If you’re a writer, it’s important to keep your pulse on the publishing industry. But with so much information out there and so many resources, how do you keep up with everything? Let us help.

We’ve compiled a list of 10 people who are “must-follows” when it comes to getting the inside track on publishing news. We also have a bonus list at the bottom of all the Writer’s Digest editors who are online and constantly sharing great tips, advice and news on writing. If you’re looking for the best people to follow online, these lists are an excellent starting point.

—by Jane Friedman, former publisher of Writer’s Digest

1. Jason Allen Ashlock, @jasonashlock

Jason Allen Ashlock embodies much of the optimistic entrepreneurship and experimentation in the publishing industry. He founded Movable Type Literary Group (now Movable Type Management) in spring 2009, and within five years the agency amassed a healthy roster of more than 200 authors and established a reputation for inventive and expansive multimedia management. He also helped launch The Rogue Reader, an agent-assisted publishing model, before stepping away from agenting in late 2013 to turn his focus to book packaging and creative management. He now aims to help authors, start-ups and organizations succeed outside the commercial requirements of traditional publishing.

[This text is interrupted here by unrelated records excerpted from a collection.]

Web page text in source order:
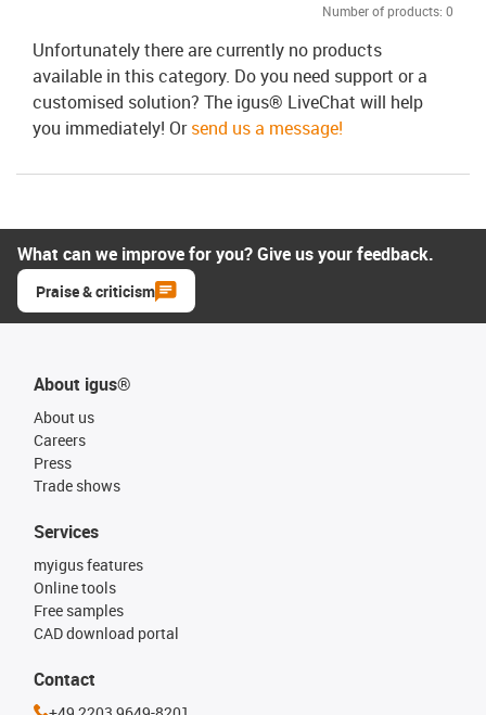
Number of products: 0
Unfortunately there are currently no products
available in this category. Do you need support or a
customised solution? The igus® LiveChat will help
you immediately! Orsend us a message!
What can we improve for you? Give us your feedback.
Praise & criticism
About igus®
About us
Careers
Press
Trade shows
Services
myigus features
Online tools
Free samples
CAD download portal
Contact
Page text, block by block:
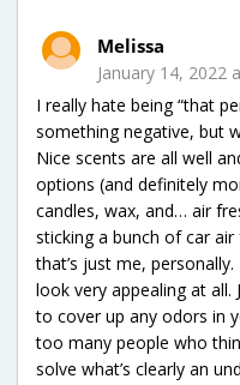
Melissa
January 14, 2022
I really hate being “that
something negative, but
Nice scents are all well
options (and definitely
candles, wax, and… air
sticking a bunch of car
that’s just me,
look very appealing at all.
to cover up any odors in
too many people who
solve what’s clearly an
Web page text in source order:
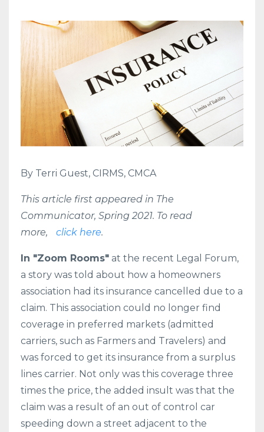
By Terri Guest, CIRMS, CMCA
This article first appeared in The
Communicator, Spring 2021. To read
more,
click here.
In "Zoom Rooms" at the recent Legal Forum,
a story was told about how a homeowners
association had its insurance cancelled due to a
claim. This association could no longer find
coverage in preferred markets (admitted
carriers, such as Farmers and Travelers) and
was forced to get its insurance from a surplus
lines carrier. Not only was this coverage three
times the price, the added insult was that the
claim was a result of an out of control car
speeding down a street adjacent to the
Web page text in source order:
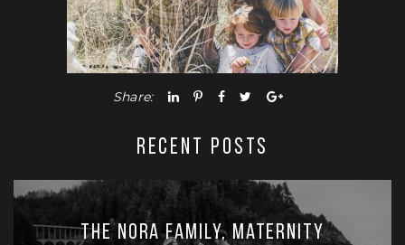
Share:
RECENT POSTS
The Nora Family, Maternity
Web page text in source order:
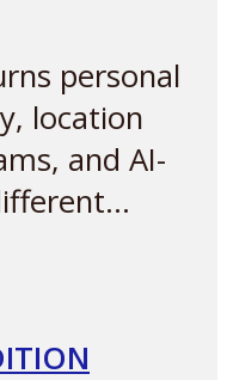
personal
location
and AI-
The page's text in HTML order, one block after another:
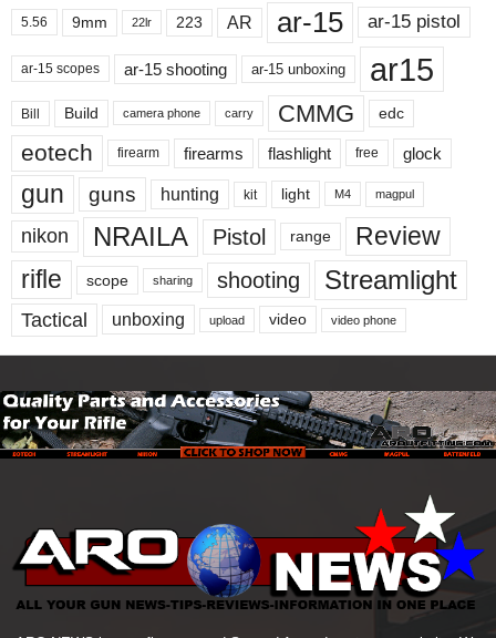
5.56 9mm 22lr 223 AR ar-15 ar-15 pistol
ar-15 scopes ar-15 shooting ar-15 unboxing ar15
Bill Build camera phone carry CMMG edc
eotech firearm firearms flashlight free glock
gun guns hunting kit light M4 magpul
nikon NRAILA Pistol range
Review
rifle
scope sharing shooting Streamlight
Tactical unboxing upload video video phone

Why follow: Ashlock offers a fresh take on publishing, often with a focus on multimedia opportunities. He blogs at his own site; sends out a monthly e-newsletter with important reads on the industry; and serves as an expert blogger for Digital Book World (, a subsidiary of F+W Media, parent company of WD), where he covers innovation, experimentation and content strategy.

In his own words: “Stark contrasts are drawn in times of upheaval and transition, and the dominant publishing narratives have centered on Big Publishing and Indie Authors. But there’s so much in between: mid-size houses with impressive reach, small houses with fiercely loyal followings, author collectives, ad hoc indie associations, networked book studios, experiments from innumerable nontraditional publishers. Today’s author gets to choose among an array of options for building a team.”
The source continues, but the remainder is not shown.